Die Verhandlungen dürften allerdings schwierig werden: Der Taxiverband pocht darauf, keine einheitlichen Mindestlöhne für 2015 und 2016 zu fixieren. "Wir brauchen unterschiedliche Löhne für wirtschaftsstarke und strukturschwache Gebiete", sagt Grätz. Diese gebe es sowohl im Westen wie im Osten des Landes, es bringe daher nichts, zwischen alten und neuen Bundesländern zu unterscheiden. Mehr Spielraum für höhere Löhne gebe es etwa in München, Stuttgart, Leipzig oder Dresden. In Dortmund wie in weiten Teilen Brandenburgs oder Mecklenburg-Vorpommerns könne man hingegen nicht so hoch einsteigen, weil dort häufig nur vier bis fünf Euro pro Stunde verdient werden.

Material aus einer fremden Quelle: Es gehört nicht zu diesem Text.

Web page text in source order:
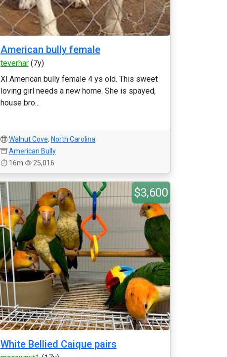
American bully female
teverhar(7y)
Xl American bully female 4 ys old. This sweet
loving girl needs a new home. She is spayed,
house bro...
Walnut Cove, North Carolina
American Bully
16m
25,016
$3,600
White Bellied Caique pairs

Firmen müssten ihre Fahrer überwachen, um sicherzugehen
Auch werde es nicht leicht, für die Umsatzbeteiligung eine Lösung zu finden. Die Taxiunternehmen müssten umdenken. "Viele hatten bislang die Devise, Hauptsache die Autos sind auf der Straße, und es gibt Umsatz." In Zukunft müssten die Firmen ihre Fahrer überwachen können, um sicherzustellen, dass ihre Mitarbeiter etwas tun. Komme es zu keiner Einigung und gelte der Mindestlohn bereits von 2015 an, könnte es für viele Unternehmen mit mehreren Fahrzeugen eng werden. Dazu dürfe es jedoch nicht kommen. "Es kann ja keiner wollen, dass wir vor allem selbst fahrende Einzelunternehmer haben, die sich dann die schönsten Fahrzeiten raussuchen können", warnt Grätz.
Wie sich Mindestlöhne in der Branche umsetzen lassen, dürfte nicht zuletzt von den Städten und Landkreisen abhängen. Sie legen die Taxipreise fest. Mehr als 800 Tarifordnungen gibt es in Deutschland. Grätz hatte in einem Brief an Arbeitsministerin Andrea Nahles (SPD) schon mal vorsorglich gefordert, die Tarife bundesweit um einheitlich 25 Prozent zu erhöhen. Doch die Kommunen lassen sich dabei nicht hineinreden. Außerdem dürften die Stadt- und Kreisräte kein allzu großes Interesse haben, Bürger mit hohen Preisaufschlägen gegen sich aufzubringen.